Search code examples
rversiontext-miningbackwards-compatibility

Combine corpora in tm 0.7.3


Using the text mining package tm for R, the following works in version 0.6.2, R version 3.4.3:

library(tm)
a = "This is the first document."
b = "This is the second document."
c = "This is the third document."
d = "This is the fourth document."
docs1 = VectorSource(c(a,b))
docs2 = VectorSource(c(c,d))
corpus1 = Corpus(docs1)
corpus2 = Corpus(docs2)
corpus3 = c(corpus1,corpus2)
inspect(corpus3)
<<VCorpus>>
Metadata:  corpus specific: 0, document level (indexed): 0
Content:  documents: 4

However, the same code in tm version 0.7.3 (R version 3.4.2) gives an error:

Error in UseMethod("inspect", x) :
  no applicable method for 'inspect' applied to an object of class "list"
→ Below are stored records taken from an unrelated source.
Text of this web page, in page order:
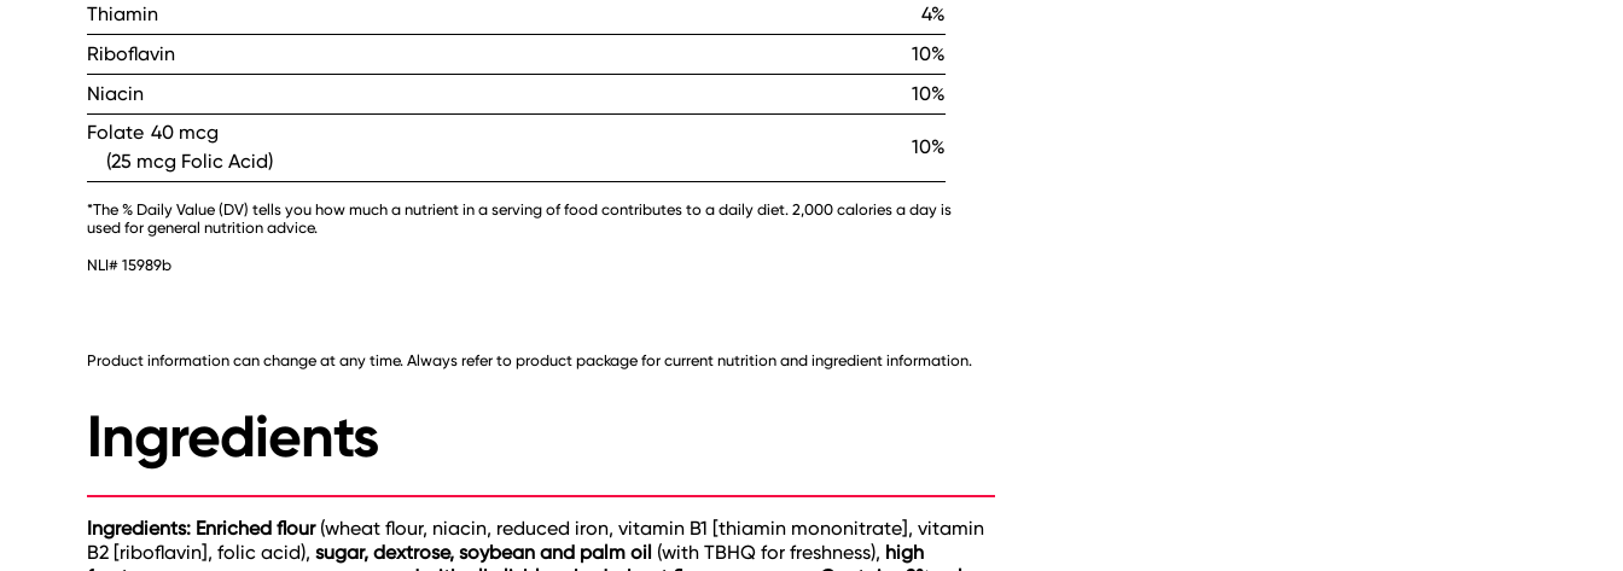
Thiamin
4%
Riboflavin
10%
Niacin
10%
Folate 40 mcg
(25 mcg Folic Acid)
10%
*The % Daily Value (DV) tells you how much a nutrient in a serving of food contributes to a daily diet. 2,000 calories a day is
used for general nutrition advice.
NLI# 15989b
Product information can change at any time. Always refer to product package for current nutrition and ingredient information.
Ingredients
Ingredients: Enriched flour(wheat flour, niacin, reduced iron, vitamin B1 [thiamin mononitrate], vitamin
B2 [riboflavin], folic acid), sugar, dextrose, soybean and palm oil (with TBHQ for freshness), high

According to vignette("tm",package="tm"), the c() function is overloaded:

Many standard operators and functions ([, [<-, [[, [[<-, c(), lapply()) are available for corpora with semantics similar to standard R routines. E.g., c() concatenates two (or more) corpora. Applied to several text documents it returns a corpus. The metadata is automatically updated, if corpora are concatenated (i.e., merged).

However, for the new version this is apparently no longer the case. How can two corpora be combined in tm 0.7.3? An obvious solution is to combine the documents first and create the corpus afterwards, but I'm looking for a solution to combine two already existing corpora.


Solution

  • I do not have much experience with the tm package so my answer may lack some nuance in understanding of SimpleCorpus vs VCorpus vs other tm object classes.
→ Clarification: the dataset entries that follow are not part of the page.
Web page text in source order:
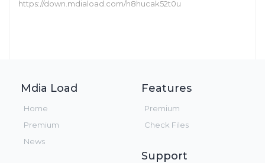
Check URLs
Mdia Load
Home
Premium
News
Features
Premium
Check Files
Support
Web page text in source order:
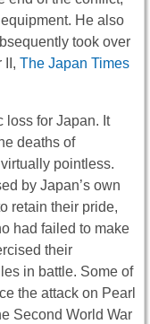
He also
took over
II, The Japan Times
loss for Japan. It
deaths of
pointless.
by Japan’s own
retain their pride,
had failed to make
their
in battle. Some of
the attack on Pearl
Second World War
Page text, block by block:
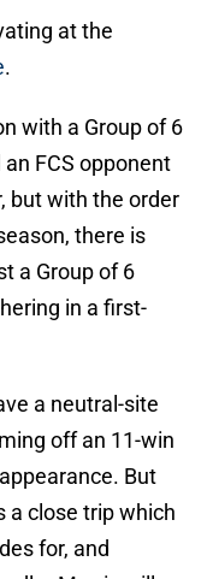
at the
.
with a Group of 6
FCS opponent
but with the order
there is
a Group of 6
in a first-
a neutral-site
off an 11-win
But
a close trip which
for, and
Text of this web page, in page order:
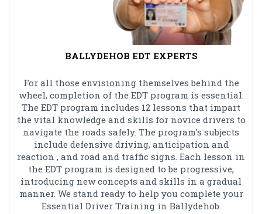
BALLYDEHOB EDT EXPERTS
For all those envisioning themselves behind the
wheel, completion of the EDT program is essential.
The EDT program includes 12 lessons that impart
the vital knowledge and skills for novice drivers to
navigate the roads safely. The program's subjects
include defensive driving, anticipation and
reaction , and road and traffic signs. Each lesson in
the EDT program is designed to be progressive,
introducing new concepts and skills in a gradual
manner. We stand ready to help you complete your
Essential Driver Training in Ballydehob.

    The inputs to your call to c are the class SimpleCorpus; it doesn't look like tm comes with a c method specifically for this class. So method dispatch isn't calling the right c to combine the Corpora in the way you'd want. However, there is a c method for the VCorpus class (tm:::c.VCorpus).
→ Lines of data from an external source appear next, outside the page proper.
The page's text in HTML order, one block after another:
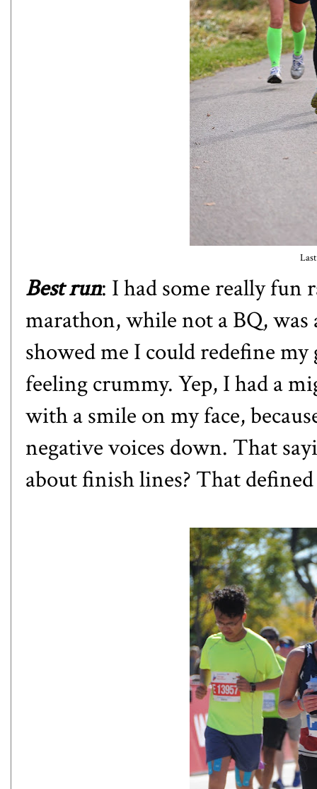
Best run: I had some really fun
marathon, while not a BQ,
showed me I could redefine
feeling crummy. Yep, I had a
with a smile on my face,
negative voices down. That
about finish lines? That

    There are 2 different ways to get past the issue of coercing corpus3 to a list, but they seem to result in different structures. I present both below and leave it up to you if they are accomplishing your end goal.

    1) You can call tm:::c.VCorpus directly when defining corpus3:

    > library(tm)
    > 
    > a = "This is the first document."
    > b = "This is the second document."
    > c = "This is the third document."
    > d = "This is the fourth document."
    > docs1 = VectorSource(c(a,b))
    > docs2 = VectorSource(c(c,d))
    > corpus1 = Corpus(docs1)
    > corpus2 = Corpus(docs2)
    > 
    > corpus3 = tm:::c.VCorpus(corpus1,corpus2)
    > 
    > inspect(corpus3)
    <<VCorpus>>
    Metadata:  corpus specific: 2, document level (indexed): 0
    Content:  documents: 4
    
    [1] This is the first document.  This is the second document. This is the third document. 
    [4] This is the fourth document.
    

    2) You can use VCorpus when defining corpus1 & corpus2:

    > library(tm)
    > 
    > a = "This is the first document."
    > b = "This is the second document."
    > c = "This is the third document."
    > d = "This is the fourth document."
    > docs1 = VectorSource(c(a,b))
    > docs2 = VectorSource(c(c,d))
    > corpus1 = VCorpus(docs1)
    > corpus2 = VCorpus(docs2)
    > 
    > corpus3 = c(corpus1,corpus2)
    > 
    > inspect(corpus3)
    <<VCorpus>>
    Metadata:  corpus specific: 0, document level (indexed): 0
    Content:  documents: 4
    
    [[1]]
    <<PlainTextDocument>>
    Metadata:  7
    Content:  chars: 27
    
    [[2]]
    <<PlainTextDocument>>
    Metadata:  7
    Content:  chars: 28
    
    [[3]]
    <<PlainTextDocument>>
    Metadata:  7
    Content:  chars: 27
    
    [[4]]
    <<PlainTextDocument>>
    Metadata:  7
    Content:  chars: 28